Most petroleum is found in sandstone, siltstone or carbonate. Porosities vary from 5% to 30%. The porous rock, covered with an impermeable layer, collects oil from organic matter in lower source rock. It is a process that takes millions of years. The maturation process converts it to a complex mixture of hydrocarbons of about 82 to 87% carbon and 12 to 15% hydrogen. The oil moves into the porous rock in low concentrations with water. To become a reservoir the porous rock must have some type of impermeable cap-rock that traps the oil. Most traps are anticlinal upfolds of strata that are oval shape, however, fault-traps and salt-domes are also common. Oil near the surface often encounters descending meteoric water that brings in oxygen and bacteria that degrade the oil to heavy oil or tar. Oil is usually not found below 4,900 meters because the high temperature of deep rock will degrade the petroleum into natural gas. Therefore, most oil is less than 4,900 m deep.
Unlike natural gas, the recovery of petroleum oil is not efficient. The existing conventional oil production technologies are able to recover only about one-half of the oil originally in place in a reservoir of light oil. For heavy oil, the recovery is often less than 10%. Tar sands are so heavy that they will not flow at all and no oil can be recovered by conventional drilling and pumping. A technology that could recover a greater percentage of this residual oil could increase oil production from existing reservoirs and reduce the need of the U.S. to imported oil. The additional oil recovered from existing oil producing reservoirs could reduce the need to explore and develop wilderness areas that are potential new oil fields. This additional recovery of existing oil could bridge the gap needed for the development of alternative renewable energy sources.
The Original Oil In Place (OOIP) is the petroleum present in the oil reservoir when first discovered. The volume of the reservoir is determined by the size and porosity of the carbonate or sand stone. The porosity of the rock is a measure of the amount of small chambers or micro-traps within the rock that can hold water or oil. The oil is generally pushed up to the surface with the existing oil reservoir pressures at first. The pressure in the oil well drops with time and there is a need to create overpressure with other means such as water injection or a gas injection for secondary recovery of the OOIP. The choice of a specific secondary recovery technique depends on the type of the hydrocarbon accumulation and the nature of the reservoir. Water injection or “water sweep” or “waterflooding” is a common secondary recovery technique. In waterflooding, pressurized water is injected into the oil-bearing formation rock. Ideally, the injected water displaces the residual oil and moves it to a producing well. Generally in waterflooding, crude oil free of water is recovered first, and then subsequently a mixture of crude oil and water are recovered from the production wells. At some point, the percentage of water in the oil-water mixture (referred to as the water cut) from this technique becomes so high that it is uneconomical to continue pumping oil from the well. The problem, with using water as a “drive fluid”, is that water and oil are immiscible. The lower viscosity water will flow over the oil and by-pass large amounts of oil. Therefore, even after secondary recovery, a significant portion of crude oil remains in the formation, in some cases up to 75% of the OOIP.

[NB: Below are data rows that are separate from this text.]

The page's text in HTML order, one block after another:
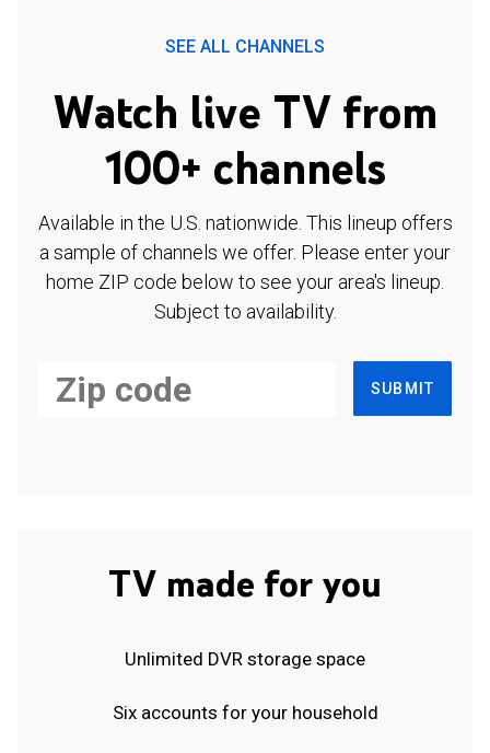
SEE ALL CHANNELS
Watch live TV from
100+ channels
Available in the U.S. nationwide. This lineup offers
a sample of channels we offer. Please enter your
home ZIP code below to see your area's lineup.
Subject to availability.
SUBMIT
TV made for you
Unlimited DVR storage space
Six accounts for your household

Highly fractured reservoirs represent an additional problem for recovering by waterflooding. The influence of faulting and natural fractures within the reservoir formation will cause high flow zones of fluid migration. This will lead to the drive fluid to bypass the most of the less permeable oil saturated formation. These “thief” zones require selective plugging before waterflooding can effectively be used.

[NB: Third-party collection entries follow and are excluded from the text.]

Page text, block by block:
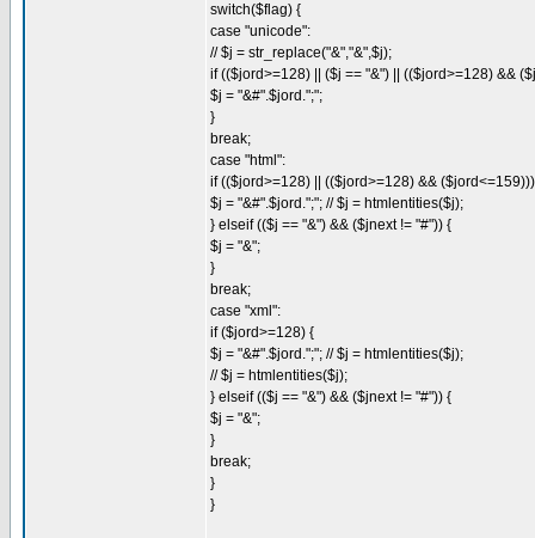
switch($flag) {
case "unicode":
// $j = str_replace("&","&",$j);
if (($jord>=128) || ($j == "&") || (($jord>=128) &&
$j = "&#".$jord.";";
}
break;
case "html":
if (($jord>=128) || (($jord>=128) &&
$j = "&#".$jord.";"; // $j = htmlentities($j);
} elseif (($j == "&") && ($jnext != "#")) {
$j = "&";
}
break;
case "xml":
if ($jord>=128) {
$j = "&#".$jord.";"; // $j = htmlentities($j);
// $j = htmlentities($j);
} elseif (($j == "&") && ($jnext != "#")) {
$j = "&";
}
break;
}
}

The fraction of unrecoverable crude oil is typically highest for heavy oils, tar, and large complex hydrocarbons. In the U.S. this residual OIP in old oil wells could be as much as 300 billion barrels of light oil. World-wide, the estimate of unrecoverable oil is 2 trillion barrels. There are an additional 5 trillion barrels of heavy oil, most of which is unrecoverable. Much of this remaining oil is in micro-traps due to capillary forces or adsorbed onto mineral surfaces (irreducible oil saturation) as well as bypassed oil within the rock formation.
Enhanced Oil Recovery
Oil recovery by injection of fluids not normally found in the reservoir is referred to as Enhanced Oil Recovery (EOR). It is a subset of Improved Oil Recovery (IOR), which can include operational strategies such as infill drilling and horizontal drilling. Although it is sometimes referred to as tertiary recovery, it can be implemented along with secondary processes. Many types of EOR have been proposed and used over the years. Technical complexity and the high cost of chemicals have prevented the widespread use of EOR to where it only represents about 10% of total United States oil production.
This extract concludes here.